How do I write sin(arcsinx + arccosx) as an algebraic expression?
arcsinx is an angle Ø so that sinØ = x/1 = x
arccosx is an angle Ø so that cosØ = x/1
thus sinØ = cosØ
and Ø = 45°
sin(arcsinx + arccosx)
= sin(45° + 45°)
= sin 90°
= 1
sinAcosB + cosAsinB
= x*x + √(1-x^2)√(1-x^2)
= x^2 + 1-x^2
= 1
of course- since if you draw the triangle, you are taking the sine of two angles which add to 90°
sin(arcsin(x)) = x
cos(arcsin(x)) = √(1-x^2)
so, if
A = arcsinx
B = arccosx
ain(A+B) = sinAcosB + cosAsinB
= x√(1-x^2) + √(1-x^2)*x
= 2x√(1-x^2)
confirmation by Wolfram:
http://www.wolframalpha.com/input/?i=simplify+sin%28arcsinx+%2B+arccosx%29
But doesn't sinØ also equal cosØ at 225 degrees?
yeah - so?
the expression still evaluates to 1.
To write sin(arcsin(x) + arccos(x)) as an algebraic expression, we can use the trigonometric identities.
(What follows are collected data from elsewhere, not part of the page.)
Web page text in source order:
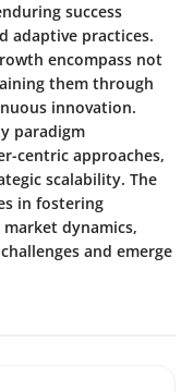
success
adaptive practices.
encompass not
them through
innovation.
paradigm
centric approaches,
scalability. The
in fostering
dynamics,
and emerge
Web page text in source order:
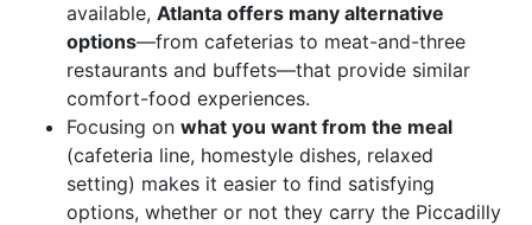
available, Atlanta offers many alternative
options—from cafeterias to meat-and-three
restaurants and buffets—that provide similar
comfort-food experiences.
Focusing on what you want from the meal
(cafeteria line, homestyle dishes, relaxed
setting) makes it easier to find satisfying
options, whether or not they carry the Piccadilly
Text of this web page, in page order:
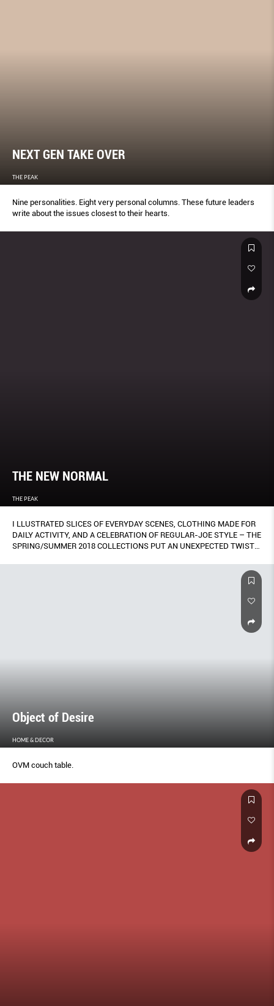
NEXT GEN TAKE OVER
THE PEAK
Nine personalities. Eight very personal columns. These future leaders
write about the issues closest to their hearts.
THE NEW NORMAL
THE PEAK
I LLUSTRATED SLICES OF EVERYDAY SCENES, CLOTHING MADE FOR
DAILY ACTIVITY, AND A CELEBRATION OF REGULAR-JOE STYLE – THE
SPRING/SUMMER 2018 COLLECTIONS PUT AN UNEXPECTED TWIST
Object of Desire
HOME & DECOR
OVM couch table.

Let's break down the process step by step:
1. Use the property of the inverse trigonometric functions: arcsin(sin(x)) = x and arccos(cos(x)) = x, for the given domain.
Therefore, we have:
arcsin(x) + arccos(x) = x + x = 2x
2. Apply the sum-to-product identity for sine: sin(A + B) = sin(A)cos(B) + cos(A)sin(B)
In this case, A = B = x, so we can rewrite the expression as:
sin(arcsin(x) + arccos(x)) = sin(2x)
So, the final algebraic expression is sin(2x).